EXCERPTED DATA:
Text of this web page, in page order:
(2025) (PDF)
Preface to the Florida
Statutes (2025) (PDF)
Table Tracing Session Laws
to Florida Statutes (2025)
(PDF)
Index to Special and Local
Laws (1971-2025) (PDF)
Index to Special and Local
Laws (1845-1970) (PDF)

...

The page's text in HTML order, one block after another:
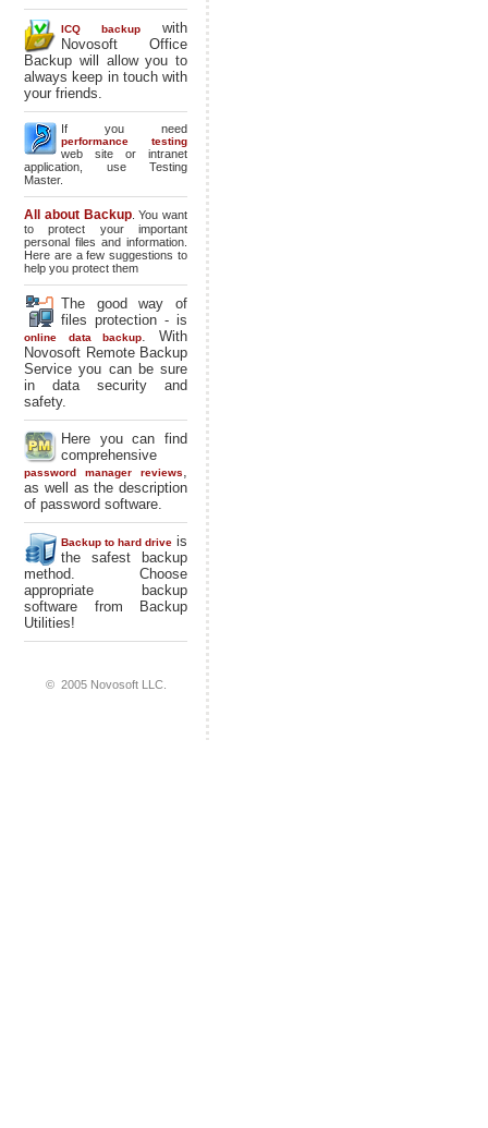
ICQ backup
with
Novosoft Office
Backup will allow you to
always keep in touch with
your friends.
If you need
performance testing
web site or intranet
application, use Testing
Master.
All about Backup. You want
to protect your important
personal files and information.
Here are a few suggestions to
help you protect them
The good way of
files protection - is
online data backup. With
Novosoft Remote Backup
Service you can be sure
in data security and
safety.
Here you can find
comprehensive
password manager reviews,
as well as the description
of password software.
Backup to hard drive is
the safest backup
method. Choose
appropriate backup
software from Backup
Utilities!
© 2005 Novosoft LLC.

TASK BRIEF: Among the entries above, the lines between the ones containing "Text of this" and "Laws (1845-1970) (PDF)", inclusive, are to be transcribed exactly. No other line is to be given.

SOLVED PROBLEM:
Text of this web page, in page order:
(2025) (PDF)
Preface to the Florida
Statutes (2025) (PDF)
Table Tracing Session Laws
to Florida Statutes (2025)
(PDF)
Index to Special and Local
Laws (1971-2025) (PDF)
Index to Special and Local
Laws (1845-1970) (PDF)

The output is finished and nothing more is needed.